## Work request
For this exercise, the lines from the one with "The page's text" through the final line of the data below are to be transcribed exactly, and pictures are to be skipped.
START Provided data
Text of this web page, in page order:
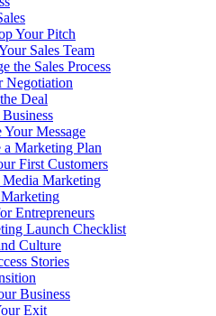
Your Pitch
Sales Team
the Sales Process
Negotiation
Deal
Your Message
a Marketing Plan
First Customers
Media Marketing
Entrepreneurs
Launch Checklist
Culture
Stories
Business
Exit
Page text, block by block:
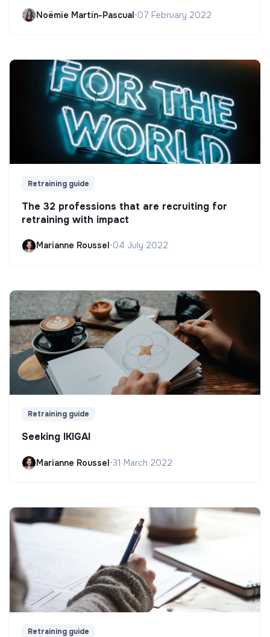
Noëmie Martin-Pascual•07 February 2022
Retraining guide
The 32 professions that are recruiting for
retraining with impact
Marianne Roussel•04 July 2022
Retraining guide
Seeking IKIGAI
Marianne Roussel•31 March 2022
Retraining guide
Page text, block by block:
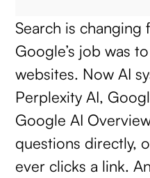
Search is changing
Google’s job was
websites. Now AI
Perplexity AI,
Google AI
questions directly,
ever clicks a link.
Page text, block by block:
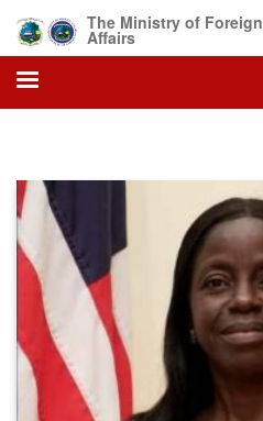
main
content
The Ministry of Foreign
Affairs
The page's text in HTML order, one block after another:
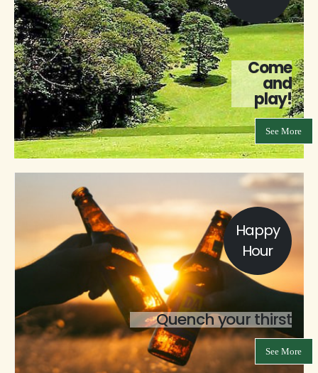
Come
and
play!
See More
Happy
Hour
Quench your thirst
See More
END Provided data
## Solution to the exercise
The page's text in HTML order, one block after another:
Come
and
play!
See More
Happy
Hour
Quench your thirst
See More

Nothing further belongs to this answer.